Multimodal Deep Neural Networks using Both Engineered and Learned Representations for Biodegradability Prediction
This work addresses the challenge of limited labeled data in domains like chemical sciences by improving biodegradability prediction, though it is incremental as it builds on existing methods.
The paper tackles the problem of predicting biodegradability in chemical sciences by developing a multimodal CNN-MLP neural network that combines domain-specific feature engineering with learned representations, achieving a 27% lower error classification rate of 0.125 compared to the state-of-the-art.

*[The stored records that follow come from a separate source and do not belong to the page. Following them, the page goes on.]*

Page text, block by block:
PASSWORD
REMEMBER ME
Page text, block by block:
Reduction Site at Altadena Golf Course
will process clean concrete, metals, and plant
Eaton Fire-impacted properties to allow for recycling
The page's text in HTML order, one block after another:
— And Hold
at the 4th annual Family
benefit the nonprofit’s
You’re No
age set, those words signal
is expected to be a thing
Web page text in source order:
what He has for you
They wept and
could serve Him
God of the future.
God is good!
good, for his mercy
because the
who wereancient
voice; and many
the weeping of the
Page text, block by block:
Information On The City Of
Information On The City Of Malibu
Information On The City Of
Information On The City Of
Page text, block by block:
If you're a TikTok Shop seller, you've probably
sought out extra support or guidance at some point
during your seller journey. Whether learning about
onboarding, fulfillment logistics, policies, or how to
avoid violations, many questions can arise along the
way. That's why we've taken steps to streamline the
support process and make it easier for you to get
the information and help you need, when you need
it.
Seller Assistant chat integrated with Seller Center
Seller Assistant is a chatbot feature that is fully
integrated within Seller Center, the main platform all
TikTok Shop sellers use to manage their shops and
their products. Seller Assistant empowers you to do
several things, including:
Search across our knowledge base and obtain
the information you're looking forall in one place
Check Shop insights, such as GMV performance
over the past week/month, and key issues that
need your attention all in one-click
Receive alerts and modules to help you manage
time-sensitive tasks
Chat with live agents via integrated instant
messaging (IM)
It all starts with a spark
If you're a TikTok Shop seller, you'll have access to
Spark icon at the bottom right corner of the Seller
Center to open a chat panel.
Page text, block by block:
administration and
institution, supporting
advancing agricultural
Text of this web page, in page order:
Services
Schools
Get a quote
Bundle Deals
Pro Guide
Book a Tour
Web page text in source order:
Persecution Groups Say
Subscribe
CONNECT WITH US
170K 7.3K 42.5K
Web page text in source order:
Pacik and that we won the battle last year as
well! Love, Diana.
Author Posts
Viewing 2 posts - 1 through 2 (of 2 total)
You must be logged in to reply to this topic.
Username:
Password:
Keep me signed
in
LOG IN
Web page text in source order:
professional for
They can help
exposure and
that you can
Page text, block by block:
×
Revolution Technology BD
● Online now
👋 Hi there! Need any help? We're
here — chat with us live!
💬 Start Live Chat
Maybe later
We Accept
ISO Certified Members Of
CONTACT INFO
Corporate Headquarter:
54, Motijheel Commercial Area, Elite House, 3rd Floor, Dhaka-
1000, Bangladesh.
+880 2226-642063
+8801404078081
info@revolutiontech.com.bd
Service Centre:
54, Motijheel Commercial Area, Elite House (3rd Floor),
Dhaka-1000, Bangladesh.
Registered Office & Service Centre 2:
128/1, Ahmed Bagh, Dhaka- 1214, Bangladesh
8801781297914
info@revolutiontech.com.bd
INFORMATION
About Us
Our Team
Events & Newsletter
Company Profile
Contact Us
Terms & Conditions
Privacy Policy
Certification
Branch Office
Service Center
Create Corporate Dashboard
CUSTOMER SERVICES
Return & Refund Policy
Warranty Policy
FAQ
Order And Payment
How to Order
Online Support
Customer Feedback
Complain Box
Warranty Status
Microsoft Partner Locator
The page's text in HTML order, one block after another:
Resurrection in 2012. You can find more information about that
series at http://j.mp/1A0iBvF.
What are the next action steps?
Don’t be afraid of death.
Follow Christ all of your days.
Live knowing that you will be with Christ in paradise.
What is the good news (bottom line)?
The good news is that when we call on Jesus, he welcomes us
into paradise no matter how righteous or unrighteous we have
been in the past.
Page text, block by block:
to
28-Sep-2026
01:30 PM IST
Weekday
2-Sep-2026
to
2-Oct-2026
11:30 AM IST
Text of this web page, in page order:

Deep learning algorithms excel at extracting patterns from raw data, and with large datasets, they have been very successful in computer vision and natural language applications. However, in other domains, large datasets on which to learn representations from may not exist. In this work, we develop a novel multimodal CNN-MLP neural network architecture that utilizes both domain-specific feature engineering as well as learned representations from raw data. We illustrate the effectiveness of such network designs in the chemical sciences, for predicting biodegradability. DeepBioD, a multimodal CNN-MLP network is more accurate than either standalone network designs, and achieves an error classification rate of 0.125 that is 27% lower than the current state-of-the-art. Thus, our work indicates that combining traditional feature engineering with representation learning can be effective, particularly in situations where labeled data is limited.